The input:
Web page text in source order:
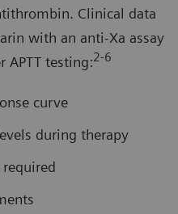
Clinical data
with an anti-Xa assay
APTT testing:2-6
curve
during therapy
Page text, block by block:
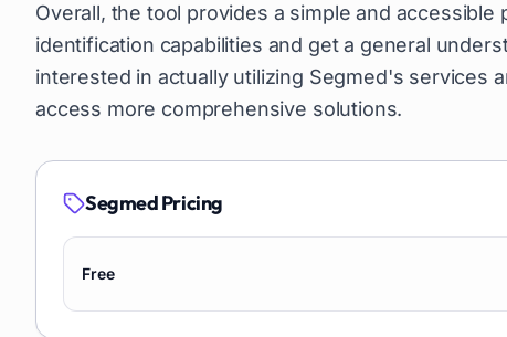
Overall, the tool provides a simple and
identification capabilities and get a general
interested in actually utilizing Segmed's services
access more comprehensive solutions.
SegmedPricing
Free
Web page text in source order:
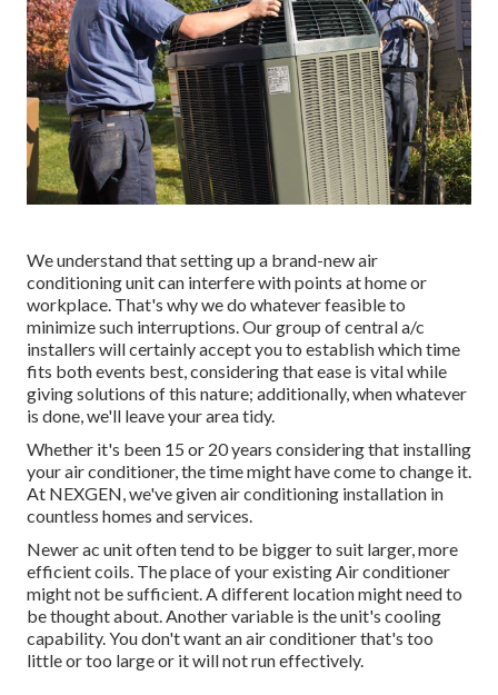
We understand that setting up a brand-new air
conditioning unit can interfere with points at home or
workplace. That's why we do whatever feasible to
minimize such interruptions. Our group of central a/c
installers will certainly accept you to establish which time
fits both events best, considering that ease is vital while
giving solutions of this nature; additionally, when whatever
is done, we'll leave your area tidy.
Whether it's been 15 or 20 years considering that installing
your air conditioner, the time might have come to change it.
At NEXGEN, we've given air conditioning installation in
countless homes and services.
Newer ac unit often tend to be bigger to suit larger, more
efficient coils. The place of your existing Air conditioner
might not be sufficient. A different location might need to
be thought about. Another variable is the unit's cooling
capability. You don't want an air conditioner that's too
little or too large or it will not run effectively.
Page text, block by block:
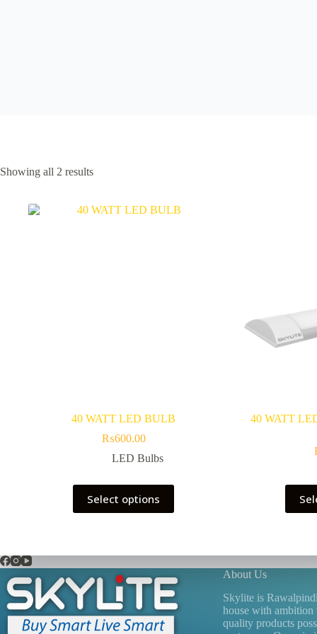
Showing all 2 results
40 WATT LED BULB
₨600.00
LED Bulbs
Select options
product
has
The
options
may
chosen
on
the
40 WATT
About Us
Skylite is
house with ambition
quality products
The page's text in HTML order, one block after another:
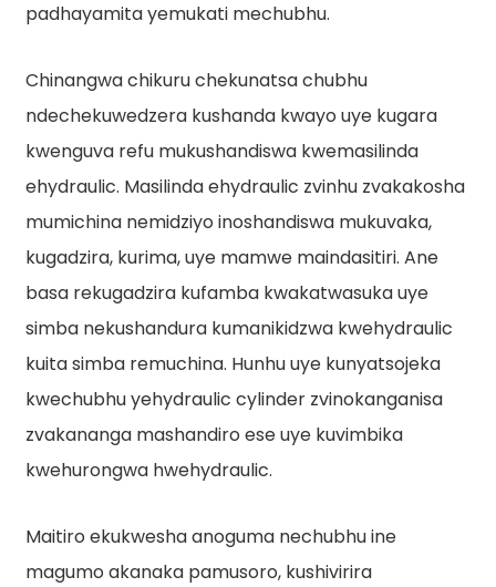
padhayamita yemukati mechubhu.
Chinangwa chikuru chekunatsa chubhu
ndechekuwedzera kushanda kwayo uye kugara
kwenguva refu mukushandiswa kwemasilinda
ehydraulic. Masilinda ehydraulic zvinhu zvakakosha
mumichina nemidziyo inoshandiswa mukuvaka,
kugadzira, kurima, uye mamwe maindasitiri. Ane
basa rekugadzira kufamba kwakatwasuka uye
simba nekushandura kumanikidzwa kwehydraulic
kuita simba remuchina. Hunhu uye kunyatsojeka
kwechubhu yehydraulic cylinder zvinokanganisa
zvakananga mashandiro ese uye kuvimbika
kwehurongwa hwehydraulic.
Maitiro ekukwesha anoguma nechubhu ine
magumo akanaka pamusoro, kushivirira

Task statement:
Return exactly the lines from the line holding "kwechubhu yehydraulic cylinder zvinokanganisa" to the last line of the data, with both of those lines included and nothing added.

Reply to the exercise:
kwechubhu yehydraulic cylinder zvinokanganisa
zvakananga mashandiro ese uye kuvimbika
kwehurongwa hwehydraulic.
Maitiro ekukwesha anoguma nechubhu ine
magumo akanaka pamusoro, kushivirira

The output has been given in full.